The UK banking sector is the third largest in the world after the US and Japan. In addition to having one of the largest commercial banking industries, the UK is also a major international centre for investment and private banking. The UK banking sector's strong international orientation is reflected in the substantial foreign presence and sizeable assets of foreign banks in London.
Many of these do not have a physical presence in the UK but can accept deposits on a cross-border basis. Assets and liabilities of the UK banking sector reached 4,165bn at the end of 2003, nearly three times the 1993 total. Although their share decreased somewhat during the past decade, foreign banks still held over half of UK banking sector assets in 2003. European banks accounted for nearly a half of this, followed by US and Japanese banks (Delta Quest Network, 2005).

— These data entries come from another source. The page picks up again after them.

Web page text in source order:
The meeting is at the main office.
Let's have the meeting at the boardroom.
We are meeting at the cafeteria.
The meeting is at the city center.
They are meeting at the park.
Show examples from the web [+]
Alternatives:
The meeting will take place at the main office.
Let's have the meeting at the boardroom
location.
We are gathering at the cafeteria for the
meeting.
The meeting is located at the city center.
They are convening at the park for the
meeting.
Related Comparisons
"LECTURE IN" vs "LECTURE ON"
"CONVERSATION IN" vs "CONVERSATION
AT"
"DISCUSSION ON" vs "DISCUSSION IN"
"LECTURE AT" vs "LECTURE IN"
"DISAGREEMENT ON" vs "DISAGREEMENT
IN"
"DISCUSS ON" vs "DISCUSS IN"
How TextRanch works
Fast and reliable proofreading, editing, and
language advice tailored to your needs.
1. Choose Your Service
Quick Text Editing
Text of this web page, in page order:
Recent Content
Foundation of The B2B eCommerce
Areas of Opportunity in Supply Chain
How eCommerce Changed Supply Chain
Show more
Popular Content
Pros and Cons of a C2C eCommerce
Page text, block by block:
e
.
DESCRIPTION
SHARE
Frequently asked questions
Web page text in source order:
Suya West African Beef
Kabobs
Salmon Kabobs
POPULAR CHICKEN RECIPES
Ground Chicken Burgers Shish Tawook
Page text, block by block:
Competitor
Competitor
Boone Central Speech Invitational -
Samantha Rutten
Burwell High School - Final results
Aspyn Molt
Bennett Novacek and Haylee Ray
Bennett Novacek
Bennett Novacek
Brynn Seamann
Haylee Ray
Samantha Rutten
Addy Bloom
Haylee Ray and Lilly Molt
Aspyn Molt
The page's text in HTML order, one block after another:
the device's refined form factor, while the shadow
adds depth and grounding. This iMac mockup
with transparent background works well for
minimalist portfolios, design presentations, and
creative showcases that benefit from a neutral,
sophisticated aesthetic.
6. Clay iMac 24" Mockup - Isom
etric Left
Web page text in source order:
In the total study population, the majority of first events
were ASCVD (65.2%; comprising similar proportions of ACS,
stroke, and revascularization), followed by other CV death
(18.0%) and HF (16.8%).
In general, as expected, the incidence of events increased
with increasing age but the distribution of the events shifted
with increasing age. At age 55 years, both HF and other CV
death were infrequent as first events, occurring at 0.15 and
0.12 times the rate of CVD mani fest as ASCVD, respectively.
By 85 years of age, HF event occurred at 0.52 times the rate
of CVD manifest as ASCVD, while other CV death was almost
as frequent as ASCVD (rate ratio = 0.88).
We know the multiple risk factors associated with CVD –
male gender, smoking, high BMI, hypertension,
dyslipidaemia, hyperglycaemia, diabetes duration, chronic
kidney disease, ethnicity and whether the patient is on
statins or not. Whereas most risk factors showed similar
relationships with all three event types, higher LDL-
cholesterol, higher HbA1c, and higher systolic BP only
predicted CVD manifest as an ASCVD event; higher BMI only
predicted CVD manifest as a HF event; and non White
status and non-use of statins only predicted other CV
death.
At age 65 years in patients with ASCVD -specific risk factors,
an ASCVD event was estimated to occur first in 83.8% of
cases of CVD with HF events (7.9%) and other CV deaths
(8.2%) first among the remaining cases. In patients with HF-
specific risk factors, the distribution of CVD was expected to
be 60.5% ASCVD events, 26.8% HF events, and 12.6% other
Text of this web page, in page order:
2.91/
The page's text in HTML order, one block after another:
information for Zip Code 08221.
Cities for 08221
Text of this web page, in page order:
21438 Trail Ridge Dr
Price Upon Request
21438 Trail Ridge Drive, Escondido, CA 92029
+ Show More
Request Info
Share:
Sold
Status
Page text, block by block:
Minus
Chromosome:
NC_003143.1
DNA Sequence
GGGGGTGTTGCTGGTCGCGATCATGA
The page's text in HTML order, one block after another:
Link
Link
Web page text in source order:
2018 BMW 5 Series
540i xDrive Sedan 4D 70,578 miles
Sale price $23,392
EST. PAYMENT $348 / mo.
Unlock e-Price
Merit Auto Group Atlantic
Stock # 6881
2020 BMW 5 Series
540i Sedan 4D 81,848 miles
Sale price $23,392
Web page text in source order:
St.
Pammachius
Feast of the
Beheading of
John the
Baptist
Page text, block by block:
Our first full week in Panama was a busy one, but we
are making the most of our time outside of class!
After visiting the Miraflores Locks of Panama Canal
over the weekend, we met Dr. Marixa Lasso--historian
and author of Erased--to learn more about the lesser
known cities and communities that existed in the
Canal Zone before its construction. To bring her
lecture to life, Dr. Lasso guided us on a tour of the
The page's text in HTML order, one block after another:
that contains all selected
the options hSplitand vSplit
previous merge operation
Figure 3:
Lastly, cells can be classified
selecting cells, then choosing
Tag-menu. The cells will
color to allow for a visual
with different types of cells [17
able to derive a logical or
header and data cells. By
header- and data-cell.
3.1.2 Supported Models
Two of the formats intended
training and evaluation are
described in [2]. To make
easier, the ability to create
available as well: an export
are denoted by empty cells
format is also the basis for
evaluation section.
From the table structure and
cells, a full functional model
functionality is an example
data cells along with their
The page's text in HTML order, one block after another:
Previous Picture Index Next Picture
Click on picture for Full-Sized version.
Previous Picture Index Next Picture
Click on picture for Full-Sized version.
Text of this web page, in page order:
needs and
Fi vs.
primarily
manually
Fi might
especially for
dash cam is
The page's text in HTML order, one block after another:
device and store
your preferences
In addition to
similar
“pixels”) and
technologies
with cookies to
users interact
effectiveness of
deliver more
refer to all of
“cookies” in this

Bank of England is responsible for maintaining overall stability of the financial system as a whole. Since its responsibilities for supervising individual banks were transferred to the FSA, the financial stability role of the Bank has been to focus on identifying and limiting systemic financial risk. This involves close monitoring of the financial system infrastructure, particularly payments systems. The Bank also monitors economic and financial market developments, as part of an overview of the system as a whole.
Now-a-days, the main focus of most of the banks is on risk management primarily on reputational, regulatory, operational and strategic risk, as well as the more traditional credit and market dimensions of risk. There are a number of factors responsible for this increased focus. The major of them are globalization, the relatively favourable economic environment - such that the UK banking sector has made record profits again this year, it remains highly capitalised and asset quality remains strong; the reputational impact that high profile regulatory issues are seen to have had - on both the retail and wholesale side - and the shift in the regulator's focus towards governance and control issues; and the unprecedented volume of regulatory change (Hale, 2004).
Both the UK and world economy are continuously gaining advantage from a sustained period of consistent growth. The banks have benefited from the economic health, producing a strong financial performance over the last few years and in the first half of 2004. They remain well -capitalized and there are no signs of any serious deterioration in asset quality. Yet, the risk of macroeconomic outlook continues to exist.
The move to slightly higher interest rates is the first aspect to be considered. To state the obvious, higher interest rates will increase the cost and reduce the affordability of both the stock of consumer lending and new loans. Although the monetary authorities both in the UK and abroad are managing the turn in the interest rate cycle with great care, regulators are required to acknowledge the risk that the shift to a more moderate rate of growth in consumer borrowing may not be universally smooth (Hale, 2004).
Secondly, the decline in lending margins. A long period of strong personal sector credit quality, coupled with strong competition for lending business, has helped squeeze margins to historically low levels. The effects of this on the bottom line have been disguised by strong volume growth. There are two downside risks for the banking sector in the UK as felt by the FSA. The first is that, the period of strong volume growth may be coming to an end. The second is that a downturn could expose banks as having under- priced risk through the cycle.
The Northern Rock Crisis
Northern Rock is ...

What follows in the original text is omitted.